= Anna Taskomakare =

Anna Taskomakare (circa 1480 – died after 1528), was a Swedish merchant craftswoman and estate owner. She belonged to the most successful burghers in Stockholm in the 1520s. The name 'Anna Taskomakare' means "Anna the Bagmaker". She belongs to the very first women merchants in Sweden of whom there are any significant amount of information.

The name of Anna's parents are unknown, but she was the sister of Simon Skräddare ("Simon the Tailor") and with him the heir of their parents, and born into the wealthy Stockholm burgher class: it is noted that her brother sold a stone house which had previously belonged to their parents in 1513.

On an unknown date, Anna married a burgher craftsman of bags, who is named as "Bag Maker" but whose first name cannot be clearly established. It is clearly stated that both Anna's husband and brother were executed in the Stockholm Bloodbath of 1520.

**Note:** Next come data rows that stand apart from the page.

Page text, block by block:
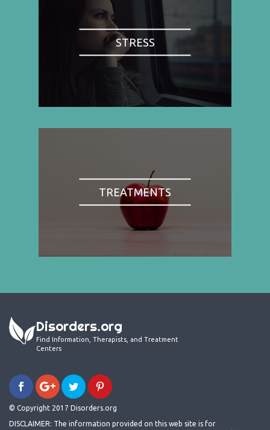
STRESS
TREATMENTS
Disorders.org
Find Information, Therapists, and Treatment
Centers
© Copyright 2017 Disorders.org
DISCLAIMER: The information provided on this web site is for
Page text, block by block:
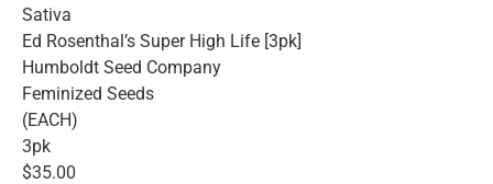
Sativa
Ed Rosenthal’s Super High Life [3pk]
Humboldt Seed Company
Feminized Seeds
(EACH)
3pk
$35.00
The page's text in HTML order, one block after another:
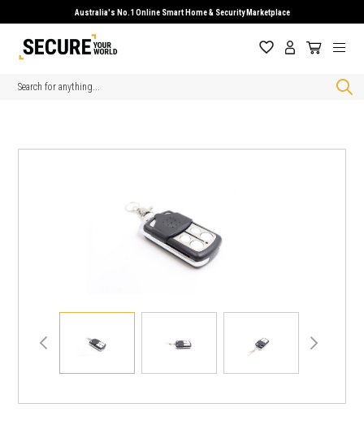
Australia's No.1 Online Smart Home & Security Marketplace
Search
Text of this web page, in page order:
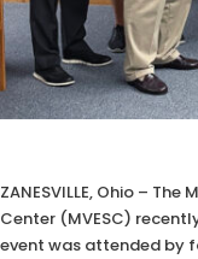
ZANESVILLE, Ohio –
Center (MVESC)
event was attended by
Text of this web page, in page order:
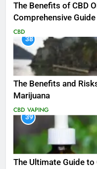
The Benefits of CBD
Comprehensive Guide
CBD
38
The Benefits and
Marijuana
CBD VAPING
39
The Ultimate Guide to
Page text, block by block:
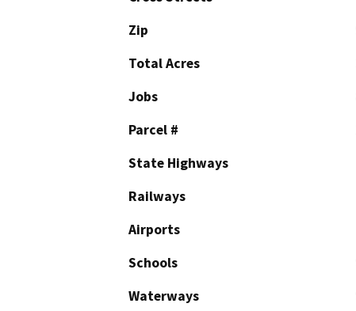
Zip
Total Acres
Jobs
Parcel #
State Highways
Railways
Airports
Schools
Waterways
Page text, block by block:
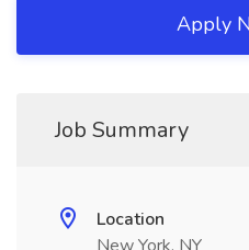
Apply
Job Summary
Location
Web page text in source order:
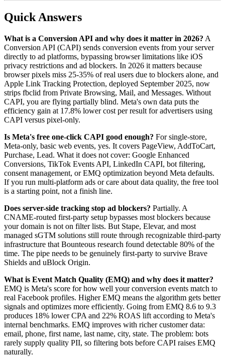
Quick Answers
What is a Conversion API and why does it matter in 2026? A
Conversion API (CAPI) sends conversion events from your server
directly to ad platforms, bypassing browser limitations like iOS
privacy restrictions and ad blockers. In 2026 it matters because
browser pixels miss 25-35% of real users due to blockers alone, and
Apple Link Tracking Protection, deployed September 2025, now
strips fbclid from Private Browsing, Mail, and Messages. Without
CAPI, you are flying partially blind. Meta's own data puts the
efficiency gain at 17.8% lower cost per result for advertisers using
CAPI versus pixel-only.
Is Meta's free one-click CAPI good enough? For single-store,
Meta-only, basic web events, yes. It covers PageView, AddToCart,
Purchase, Lead. What it does not cover: Google Enhanced
Conversions, TikTok Events API, LinkedIn CAPI, bot filtering,
consent management, or EMQ optimization beyond Meta defaults.
If you run multi-platform ads or care about data quality, the free tool
is a starting point, not a finish line.
Does server-side tracking stop ad blockers? Partially. A
CNAME-routed first-party setup bypasses most blockers because
your domain is not on filter lists. But Stape, Elevar, and most
managed sGTM solutions still route through recognizable third-party
infrastructure that Bounteous research found detectable 80% of the
time. The pipe needs to be genuinely first-party to survive Brave
Shields and uBlock Origin.
What is Event Match Quality (EMQ) and why does it matter?
EMQ is Meta's score for how well your conversion events match to
real Facebook profiles. Higher EMQ means the algorithm gets better
signals and optimizes more efficiently. Going from EMQ 8.6 to 9.3
produces 18% lower CPA and 22% ROAS lift according to Meta's
internal benchmarks. EMQ improves with richer customer data:
email, phone, first name, last name, city, state. The problem: bots
rarely supply quality PII, so filtering bots before CAPI raises EMQ
naturally.

As a widow, Anna became more visible in the official documents. As was not uncommon, she is stated to have been active in the profession of her spouse before his death, though it was first as a widow when she is formally recognized as a bag maker, taking over the workshop and permission to manufacture and sell bags and purses from her late spouse. Aside from this, she also shared the inheritance from her wealthy brother with his widow Margit Priwalk, which gave her the capital to a parallel career as an estate owner. She bought, renovated and enlarged houses in Stockholm and rented them out. Further, she traded in iron from Arboga and copper from Kopparberg. She is described as successful and wealthy.

In 1528, the king confiscated one of her shipments of copper and iron. As compensation, he gave her a stone house which had belonged to the religious organisation of Saint Catherine's Guild prior to the Swedish Reformation. This is the last documentation where she is mentioned, and the year of her death is unknown.